:: SOURCE DATA

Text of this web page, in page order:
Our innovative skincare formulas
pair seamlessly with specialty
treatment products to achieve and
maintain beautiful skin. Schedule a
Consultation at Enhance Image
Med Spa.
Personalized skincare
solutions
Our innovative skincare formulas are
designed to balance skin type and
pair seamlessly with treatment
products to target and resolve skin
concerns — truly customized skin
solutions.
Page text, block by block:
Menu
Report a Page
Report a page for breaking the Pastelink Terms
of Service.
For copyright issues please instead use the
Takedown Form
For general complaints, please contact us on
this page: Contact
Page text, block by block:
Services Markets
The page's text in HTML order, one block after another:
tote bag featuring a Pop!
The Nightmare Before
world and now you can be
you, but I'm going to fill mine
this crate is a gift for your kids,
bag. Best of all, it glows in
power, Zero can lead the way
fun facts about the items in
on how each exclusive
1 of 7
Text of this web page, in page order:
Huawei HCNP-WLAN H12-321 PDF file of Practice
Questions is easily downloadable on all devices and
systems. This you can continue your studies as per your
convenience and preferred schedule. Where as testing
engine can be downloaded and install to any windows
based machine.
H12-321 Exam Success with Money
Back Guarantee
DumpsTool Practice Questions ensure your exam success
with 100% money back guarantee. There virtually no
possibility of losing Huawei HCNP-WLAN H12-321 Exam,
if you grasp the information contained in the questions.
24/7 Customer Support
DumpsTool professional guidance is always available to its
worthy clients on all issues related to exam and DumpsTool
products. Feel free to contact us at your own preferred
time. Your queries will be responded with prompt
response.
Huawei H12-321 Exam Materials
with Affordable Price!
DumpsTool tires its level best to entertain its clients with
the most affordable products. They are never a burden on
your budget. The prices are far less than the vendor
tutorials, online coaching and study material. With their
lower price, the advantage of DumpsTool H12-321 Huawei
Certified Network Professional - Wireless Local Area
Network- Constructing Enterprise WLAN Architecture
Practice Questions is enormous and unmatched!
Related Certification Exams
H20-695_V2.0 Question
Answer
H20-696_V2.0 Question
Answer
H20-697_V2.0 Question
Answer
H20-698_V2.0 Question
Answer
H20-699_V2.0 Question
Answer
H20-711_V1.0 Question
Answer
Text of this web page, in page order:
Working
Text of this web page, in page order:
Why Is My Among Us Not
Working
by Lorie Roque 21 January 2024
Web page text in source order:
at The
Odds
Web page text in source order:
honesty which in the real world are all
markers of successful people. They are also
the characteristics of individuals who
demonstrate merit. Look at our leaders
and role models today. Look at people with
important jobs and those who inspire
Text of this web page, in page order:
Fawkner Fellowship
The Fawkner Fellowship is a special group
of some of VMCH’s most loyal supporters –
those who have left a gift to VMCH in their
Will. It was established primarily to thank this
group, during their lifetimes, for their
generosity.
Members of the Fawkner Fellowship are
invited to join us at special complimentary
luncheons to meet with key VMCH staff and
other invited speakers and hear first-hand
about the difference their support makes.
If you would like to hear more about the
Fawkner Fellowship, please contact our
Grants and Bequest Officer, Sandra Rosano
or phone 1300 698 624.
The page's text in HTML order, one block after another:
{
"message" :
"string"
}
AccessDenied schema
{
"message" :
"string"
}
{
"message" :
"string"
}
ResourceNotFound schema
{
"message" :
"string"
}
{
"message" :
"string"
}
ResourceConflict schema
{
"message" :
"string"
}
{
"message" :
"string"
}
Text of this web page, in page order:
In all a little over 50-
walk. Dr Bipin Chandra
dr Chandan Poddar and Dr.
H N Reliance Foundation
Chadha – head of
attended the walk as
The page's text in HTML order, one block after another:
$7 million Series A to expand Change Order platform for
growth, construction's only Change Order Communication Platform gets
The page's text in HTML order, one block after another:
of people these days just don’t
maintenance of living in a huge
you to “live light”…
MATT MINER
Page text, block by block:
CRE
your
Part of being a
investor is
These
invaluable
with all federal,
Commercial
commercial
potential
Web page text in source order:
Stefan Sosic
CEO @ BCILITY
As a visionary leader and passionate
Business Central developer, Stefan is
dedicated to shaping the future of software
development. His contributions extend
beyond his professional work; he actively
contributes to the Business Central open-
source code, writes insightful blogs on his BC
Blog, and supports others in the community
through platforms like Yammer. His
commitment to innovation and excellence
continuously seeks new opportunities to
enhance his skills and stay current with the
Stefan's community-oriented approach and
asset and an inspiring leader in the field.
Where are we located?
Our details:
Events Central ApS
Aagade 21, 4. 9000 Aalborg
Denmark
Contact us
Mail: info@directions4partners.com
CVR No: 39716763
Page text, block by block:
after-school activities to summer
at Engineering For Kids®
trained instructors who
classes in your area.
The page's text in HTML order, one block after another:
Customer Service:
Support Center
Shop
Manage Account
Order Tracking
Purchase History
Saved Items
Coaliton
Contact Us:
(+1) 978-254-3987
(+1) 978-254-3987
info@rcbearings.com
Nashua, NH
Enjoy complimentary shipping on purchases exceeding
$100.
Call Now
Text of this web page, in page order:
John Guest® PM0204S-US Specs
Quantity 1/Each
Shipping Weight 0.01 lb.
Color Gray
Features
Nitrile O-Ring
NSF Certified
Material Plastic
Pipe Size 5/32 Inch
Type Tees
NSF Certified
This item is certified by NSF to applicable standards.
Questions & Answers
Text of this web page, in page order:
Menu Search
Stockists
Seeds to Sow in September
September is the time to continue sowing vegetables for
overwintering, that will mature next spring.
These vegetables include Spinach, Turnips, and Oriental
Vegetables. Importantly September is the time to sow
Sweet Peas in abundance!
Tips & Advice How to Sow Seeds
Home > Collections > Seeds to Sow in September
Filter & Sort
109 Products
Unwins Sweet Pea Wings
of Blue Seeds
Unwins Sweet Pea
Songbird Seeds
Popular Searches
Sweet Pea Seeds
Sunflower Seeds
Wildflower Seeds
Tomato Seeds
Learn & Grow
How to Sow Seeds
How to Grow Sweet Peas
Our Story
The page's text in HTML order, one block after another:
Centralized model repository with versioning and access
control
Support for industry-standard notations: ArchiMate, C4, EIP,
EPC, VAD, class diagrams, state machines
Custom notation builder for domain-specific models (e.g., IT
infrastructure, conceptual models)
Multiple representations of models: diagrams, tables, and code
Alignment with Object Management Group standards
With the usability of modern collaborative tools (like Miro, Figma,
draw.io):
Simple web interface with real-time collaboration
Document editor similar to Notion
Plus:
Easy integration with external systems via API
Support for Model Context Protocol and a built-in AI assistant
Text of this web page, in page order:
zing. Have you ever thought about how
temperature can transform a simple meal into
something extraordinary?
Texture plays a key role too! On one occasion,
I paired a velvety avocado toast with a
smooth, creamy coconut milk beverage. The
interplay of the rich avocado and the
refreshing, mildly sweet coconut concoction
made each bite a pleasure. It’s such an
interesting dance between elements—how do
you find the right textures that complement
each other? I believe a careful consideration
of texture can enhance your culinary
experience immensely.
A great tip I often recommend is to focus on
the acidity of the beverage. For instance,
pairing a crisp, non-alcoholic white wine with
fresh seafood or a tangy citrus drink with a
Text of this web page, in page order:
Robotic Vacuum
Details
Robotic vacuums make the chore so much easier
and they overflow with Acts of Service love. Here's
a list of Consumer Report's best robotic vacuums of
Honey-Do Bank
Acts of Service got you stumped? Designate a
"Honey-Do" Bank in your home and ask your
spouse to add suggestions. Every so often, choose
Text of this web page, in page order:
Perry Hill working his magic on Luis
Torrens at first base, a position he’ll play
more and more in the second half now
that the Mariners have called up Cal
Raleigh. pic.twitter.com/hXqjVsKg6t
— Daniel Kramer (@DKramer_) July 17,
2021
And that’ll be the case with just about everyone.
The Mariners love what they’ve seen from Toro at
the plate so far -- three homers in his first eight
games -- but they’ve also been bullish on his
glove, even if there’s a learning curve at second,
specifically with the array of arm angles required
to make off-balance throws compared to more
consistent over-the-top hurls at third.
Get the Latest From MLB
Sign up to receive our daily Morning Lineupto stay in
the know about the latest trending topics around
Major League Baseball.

::::

* WORK REQUIRED *
There is a run of lines above from the one with "Purchase History" to the one with "Pipe Size 5/32 Inch"; print exactly that run, both ends included, and nothing else.

* FINISHED TASK *
Purchase History
Saved Items
Coaliton
Contact Us:
(+1) 978-254-3987
(+1) 978-254-3987
info@rcbearings.com
Nashua, NH
Enjoy complimentary shipping on purchases exceeding
$100.
Call Now
Text of this web page, in page order:
John Guest® PM0204S-US Specs
Quantity 1/Each
Shipping Weight 0.01 lb.
Color Gray
Features
Nitrile O-Ring
NSF Certified
Material Plastic
Pipe Size 5/32 Inch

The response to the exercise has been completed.